Mass spectrometry Imaging using TOF-SIMS (Time-of-Flight Secondary Ion Mass Spectrometry) give access to the chemical composition of a sample surface with a micrometric precision and without any a priori on the species which are mapped.
The main goal of the program is to enhance the capabilities of biomedical Mass Spectrometry Imaging, making it a “molecular histology” method fully compatible with protocols of histology and immunohistochemistry, by working on the same samples. Our wish is to bring this method closer to the clinical research, to make it a method of choice for histopathology in hospitals, very near to the operating room.

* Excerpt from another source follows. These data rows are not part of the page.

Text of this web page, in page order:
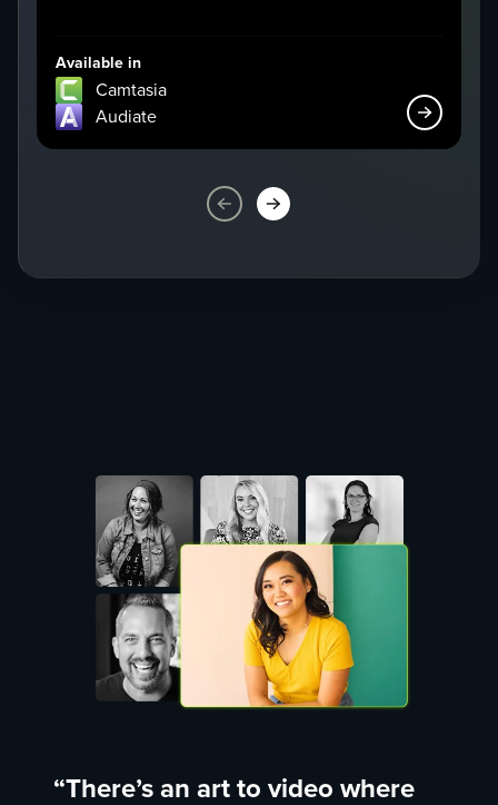
Available in
Camtasia
Audiate
“There’s an art to video where
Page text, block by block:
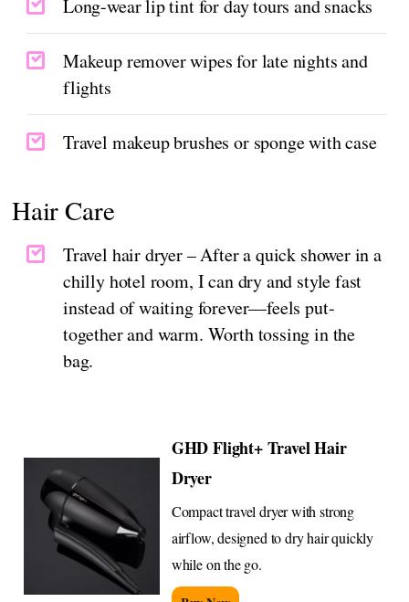
Long-wear lip tint for day tours and snacks
Makeup remover wipes for late nights and
flights
Travel makeup brushes or sponge with case
Hair Care
Travel hair dryer – After a quick shower in a
chilly hotel room, I can dry and style fast
instead of waiting forever—feels put-
together and warm. Worth tossing in the
bag.
GHD Flight+ Travel Hair
Dryer
Compact travel dryer with strong
airflow, designed to dry hair quickly
while on the go.
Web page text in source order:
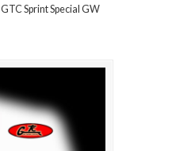
GTC Sprint Special GW
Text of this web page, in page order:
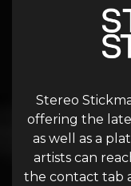
Stereo
offering the
as well as a
artists can
the contact tab
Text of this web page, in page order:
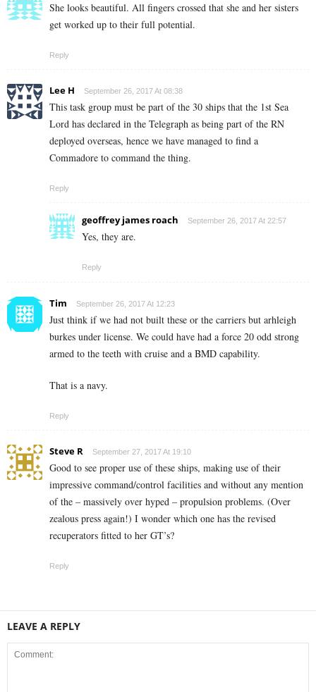
She looks beautiful. All fingers crossed that she and her sisters
get worked up to their full potential.
Reply
Lee H September 26, 2017 At 08:38
This task group must be part of the 30 ships that the 1st Sea
Lord has declared in the Telegraph as being part of the RN
deployed overseas, hence we have managed to find a
Commadore to command the thing.
Reply
geoffrey james roach September 26, 2017 At 22:57
Yes, they are.
Reply
Tim September 26, 2017 At 12:23
Just think if we had not built these or the carriers but arhleigh
burkes under license. We could have had a force 20 odd strong
armed to the teeth with cruise and a BMD capability.
That is a navy.
Reply
Steve R September 27, 2017 At 19:10
Good to see proper use of these ships, making use of their
impressive command/control facilities and without any mention
of the – massively over hyped – propulsion problems. (Over
zealous press again!) I wonder which one has the revised
recuperators fitted to her GT’s?
Reply
LEAVE A REPLY
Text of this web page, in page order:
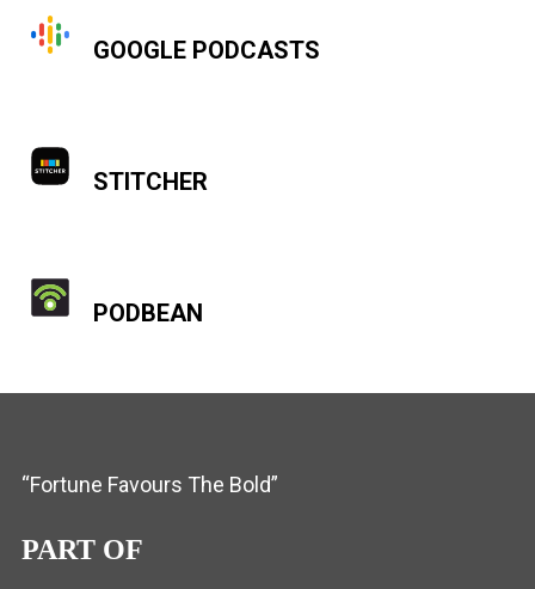
GOOGLE PODCASTS
STITCHER
PODBEAN
“Fortune Favours The Bold”
PART OF
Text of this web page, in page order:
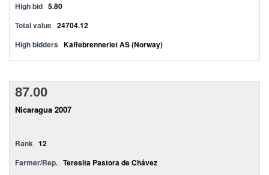
High bid 5.80
Total value 24704.12
High bidders Kaffebrenneriet AS (Norway)
87.00
Nicaragua 2007
Rank 12
Farmer/Rep. Teresita Pastora de Chávez
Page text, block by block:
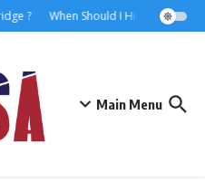
? When Should I Hire A Maritime
Main Menu
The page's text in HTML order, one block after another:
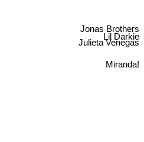
Miranda!
Julieta Venegas
Lil Darkie
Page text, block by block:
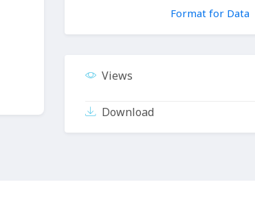
Format for Data
Views
Download
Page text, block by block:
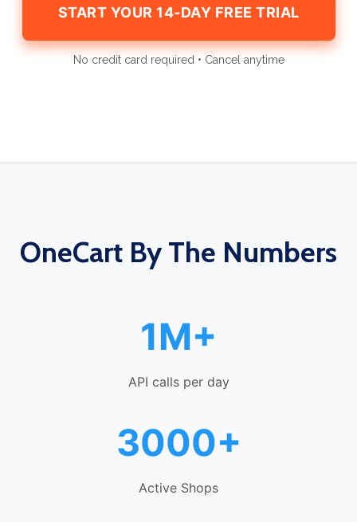
START YOUR 14-DAY FREE TRIAL
No credit card required • Cancel anytime
OneCart By The Numbers
1M+
API calls per day
3000+
Active Shops
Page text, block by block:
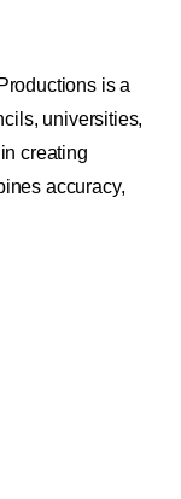
is a
universities,
creating
accuracy,
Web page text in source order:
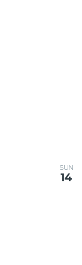
SUN
14
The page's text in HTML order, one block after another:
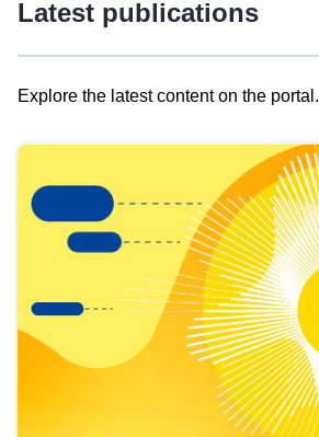
Latest publications
Explore the latest content on the portal.
results
view
Latest
publications
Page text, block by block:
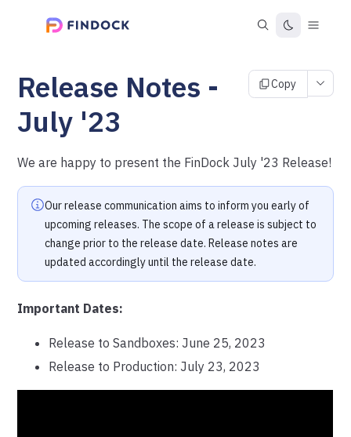
Release Notes -
July '23
Copy
We are happy to present the FinDock July '23 Release!
Our release communication aims to inform you early of
upcoming releases. The scope of a release is subject to
change prior to the release date. Release notes are
updated accordingly until the release date.
Important Dates:
Release to Sandboxes: June 25, 2023
Release to Production: July 23, 2023
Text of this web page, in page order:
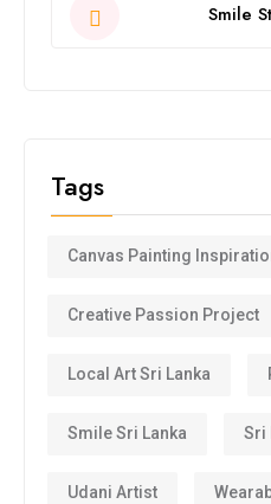
Smile
Tags
Canvas Painting
Creative Passion Project
Local Art Sri Lanka
Smile Sri Lanka Sri
Udani Artist
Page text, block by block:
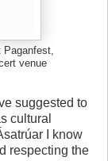
venue
suggested to
cultural
I know
respecting the
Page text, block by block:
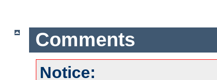
Comments
Notice:
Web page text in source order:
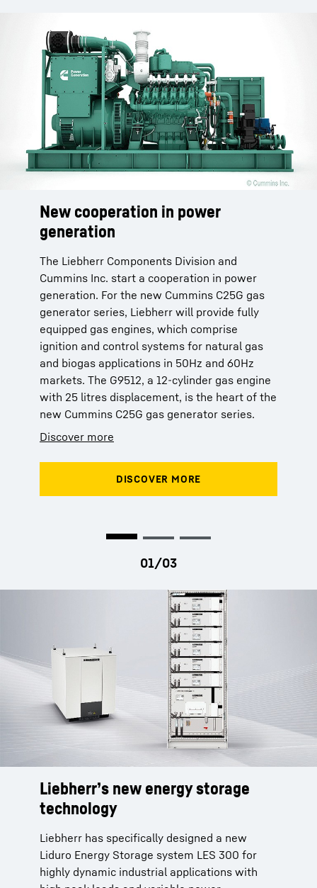
New cooperation in power
generation
The Liebherr Components Division and
Cummins Inc. start a cooperation in power
generation. For the new Cummins C25G gas
generator series, Liebherr will provide fully
equipped gas engines, which comprise
ignition and control systems for natural gas
and biogas applications in 50Hz and 60Hz
markets. The G9512, a 12-cylinder gas engine
with 25 litres displacement, is the heart of the
new Cummins C25G gas generator series.
Discover more
New cooperation in power
generation
The Liebherr Components Division and
Cummins Inc. start a cooperation in power
generation. For the new Cummins C25G gas
generator series, Liebherr will provide fully
equipped gas engines, which comprise
ignition and control systems for natural gas
and biogas applications in 50Hz and 60Hz
markets. The G9512, a 12-cylinder gas engine
with 25 litres displacement, is the heart of the
new Cummins C25G gas generator series.
Discover more
New cooperation in power
generation
The Liebherr Components Division and
Cummins Inc. start a cooperation in power
generation. For the new Cummins C25G gas
generator series, Liebherr will provide fully
equipped gas engines, which comprise
ignition and control systems for natural gas
and biogas applications in 50Hz and 60Hz
markets. The G9512, a 12-cylinder gas engine
with 25 litres displacement, is the heart of the
new Cummins C25G gas generator series.
Discover more
Liebherr’s new energy storage
technology
Liebherr has specifically designed a new
Liduro Energy Storage system LES 300 for
highly dynamic industrial applications with
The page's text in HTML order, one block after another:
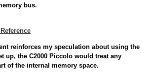
bus.
my speculation about using the
up, the C2000 Piccolo would treat any
of the internal memory space.
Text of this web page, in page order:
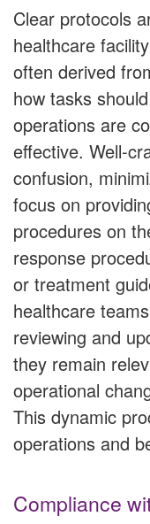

Although several biological and biomedical applications of mass spectrometry imaging have already been published in different fields (Duchenne Muscular Dystrophy, Non-Alcoholic Fatty Liver Disease, Fabry Disease, atherosclerotic plaque), the necessity of in situ identification of the molecular species is always facing the results. Imaging ions at the surface of a sample without identifying them cannot be a good and robust analytical method. To the contrary the combination of imaging and identification of species, with tandem mass spectrometry and/or databases of standard spectra will be an invaluable strength for mass spectrometry imaging. A database of standard TOF-SIMS spectra of lipids is to the best of our knowledge not existing.

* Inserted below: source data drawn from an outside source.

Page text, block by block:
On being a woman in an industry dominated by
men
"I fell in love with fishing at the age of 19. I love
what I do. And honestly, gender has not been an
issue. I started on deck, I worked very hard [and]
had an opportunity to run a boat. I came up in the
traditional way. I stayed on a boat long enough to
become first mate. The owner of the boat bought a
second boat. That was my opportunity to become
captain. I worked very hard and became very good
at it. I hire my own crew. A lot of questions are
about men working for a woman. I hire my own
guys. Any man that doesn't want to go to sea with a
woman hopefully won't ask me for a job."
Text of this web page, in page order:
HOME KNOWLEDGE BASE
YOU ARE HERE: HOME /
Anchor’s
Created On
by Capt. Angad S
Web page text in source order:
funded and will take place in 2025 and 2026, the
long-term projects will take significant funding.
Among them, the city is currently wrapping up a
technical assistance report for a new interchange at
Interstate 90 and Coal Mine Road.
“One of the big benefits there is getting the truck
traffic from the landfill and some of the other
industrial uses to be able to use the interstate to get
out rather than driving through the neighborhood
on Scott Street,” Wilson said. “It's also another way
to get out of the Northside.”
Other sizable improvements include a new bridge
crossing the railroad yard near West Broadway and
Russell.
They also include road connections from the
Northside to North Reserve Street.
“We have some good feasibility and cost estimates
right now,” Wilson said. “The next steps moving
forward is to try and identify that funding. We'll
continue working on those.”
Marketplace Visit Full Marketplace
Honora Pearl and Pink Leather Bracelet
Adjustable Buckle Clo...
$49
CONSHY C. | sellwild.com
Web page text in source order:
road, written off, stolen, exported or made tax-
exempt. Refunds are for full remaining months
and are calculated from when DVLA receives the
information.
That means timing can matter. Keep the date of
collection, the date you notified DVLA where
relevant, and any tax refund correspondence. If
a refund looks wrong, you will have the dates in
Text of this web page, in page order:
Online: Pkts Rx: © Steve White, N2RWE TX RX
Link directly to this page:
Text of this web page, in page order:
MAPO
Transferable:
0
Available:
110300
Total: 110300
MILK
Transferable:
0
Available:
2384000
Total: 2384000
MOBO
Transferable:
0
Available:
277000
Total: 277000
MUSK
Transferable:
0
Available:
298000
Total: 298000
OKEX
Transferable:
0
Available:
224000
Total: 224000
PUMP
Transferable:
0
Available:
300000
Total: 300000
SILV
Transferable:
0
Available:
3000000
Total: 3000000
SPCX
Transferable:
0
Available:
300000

A SIMS-TOF-TOF analyzer will be completely new. We believe this will make TOF-SIMS imaging really emerging, since this will cancel its actual major drawback when compared to other methods. Nevertheless, although the technology is now ready and existing for such an instrumental improvement, manufacturers need to design it from scratch. This represents a risk which cannot be neglected, and that is the reason why an alternative solution is presented with the study of in-source decay, together with a database of TOF-SIMS lipid spectra. Although it must be kept in mind that this alternative way will never be able to replace a true tandem mass spectrometry method, this will undoubtedly make a great progress for TOF-SIMS mass spectrometry imaging.

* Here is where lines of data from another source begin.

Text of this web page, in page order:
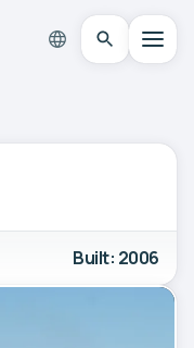
Built: 2006
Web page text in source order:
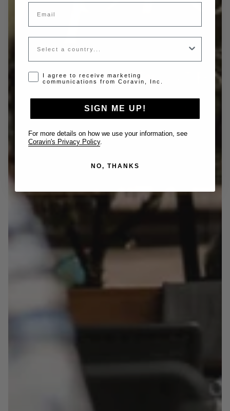
Email
Country
Opt-in disclaimer
I agree to receive marketing
communications from Coravin, Inc.
SIGN ME UP!
For more details on how we use your information, see
Coravin's Privacy Policy
NO, THANKS
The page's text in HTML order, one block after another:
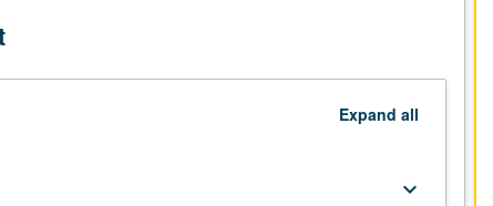
Expand all
keyboard_arrow_down
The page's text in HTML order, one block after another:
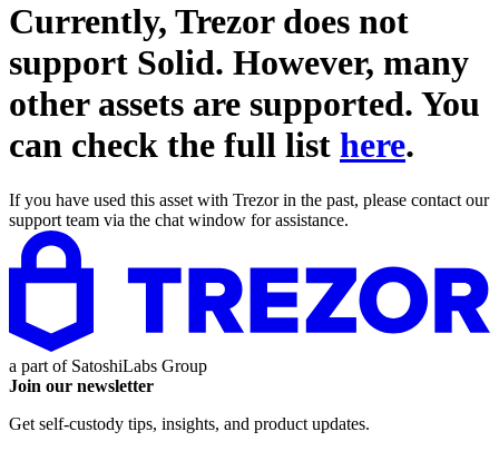
Currently, Trezor does not
support Solid. However, many
other assets are supported. You
can check the full list here.
If you have used this asset with Trezor in the past, please contact our
support team via the chat window for assistance.
a part of SatoshiLabs Group
Join our newsletter
Get self-custody tips, insights, and product updates.
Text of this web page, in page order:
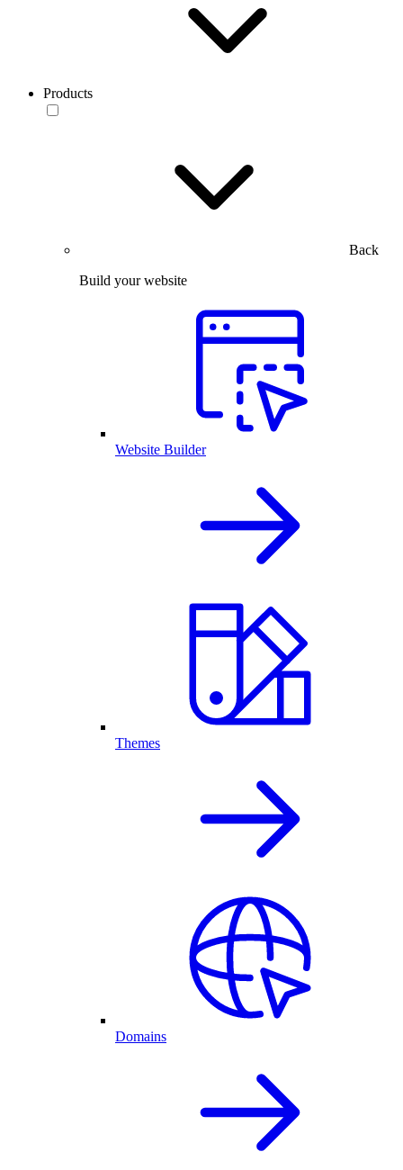
Products
Back
Build your website
Website Builder
Themes
Domains
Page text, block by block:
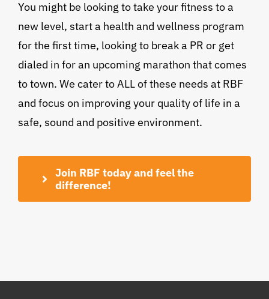
You might be looking to take your fitness to a
new level, start a health and wellness program
for the first time, looking to break a PR or get
dialed in for an upcoming marathon that comes
to town. We cater to ALL of these needs at RBF
and focus on improving your quality of life in a
safe, sound and positive environment.
Join RBF today and feel the
difference!
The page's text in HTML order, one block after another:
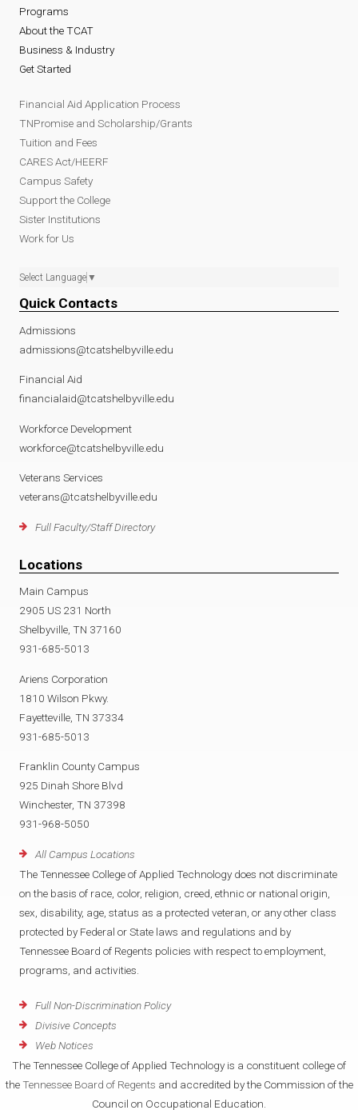
Programs
About the TCAT
Business & Industry
Get Started
Financial Aid Application Process
TNPromise and Scholarship/Grants
Tuition and Fees
CARES Act/HEERF
Campus Safety
Support the College
Sister Institutions
Work for Us
Select Language ▼
Quick Contacts
Admissions
admissions@tcatshelbyville.edu
Financial Aid
financialaid@tcatshelbyville.edu
Workforce Development
workforce@tcatshelbyville.edu
Veterans Services
veterans@tcatshelbyville.edu
Full Faculty/Staff Directory
Locations
Main Campus
2905 US 231 North
Shelbyville, TN 37160
931-685-5013
Ariens Corporation
1810 Wilson Pkwy.
Fayetteville, TN 37334
931-685-5013
Franklin County Campus
925 Dinah Shore Blvd
Winchester, TN 37398
931-968-5050
All Campus Locations
The Tennessee College of Applied Technology does not discriminate
on the basis of race, color, religion, creed, ethnic or national origin,
sex, disability, age, status as a protected veteran, or any other class
protected by Federal or State laws and regulations and by
Tennessee Board of Regents policies with respect to employment,
programs, and activities.
Full Non-Discrimination Policy
Divisive Concepts
Web Notices
The Tennessee College of Applied Technology is a constituent college of
the Tennessee Board of Regents and accredited by the Commission of the
Council on Occupational Education.

G-SIMS (Gentle-SIMS) is a very promising analytical improvement which deserves to be evaluated with biological samples. This method has been introduced a few years ago by Gilmore and coworkers. It aims to take advantage of the different fragmentations when using as projectile a single light atomic ion or a single heavy ion, or even a polyatomic ion. A new tip of bismuth emitter has recently been developed by Gilmore in collaboration with ION-TOF, which is made of a bismuth-manganese alloy. Using the same primary ion column, therefore having the same ion optics, beams of manganese and of bismuth clusters can alternatively irradiate the sample and then generate G-SIMS spectra. Such kind of spectra have for the moment only been recorded onto polymer films. The spectra generated are much more informative than traditional SIMS spectra, with a higher signal to noise ratio of the molecular ion and also characteristic fragments which are not swamped by a huge number of irrelevant fragment peaks. This method will be applied to lipids, standards as well as tissue sections, and is expected to greatly help the identification of these lipids.
These new methods will finally be utilized for the study of Alzheimer’s disease samples. We plan to use samples chosen according to topography determining the type of lesions and severity. The plaques will be shown by Aß immunohistochemistry using antibodies directed against the C-terminal of Aß42 and Aß40. The neurofibrillary alterations will be visualized with the AT8 anti-tau antibody. A series of control samples from normal young cases, old patients with minimal alterations (considered normal for the age) and from cases with other degenerative diseases (Parkinson's disease, fronto-temporal dementia, amyotrophic lateral sclerosis, multiple sclerosis for white matter lesions) will be used.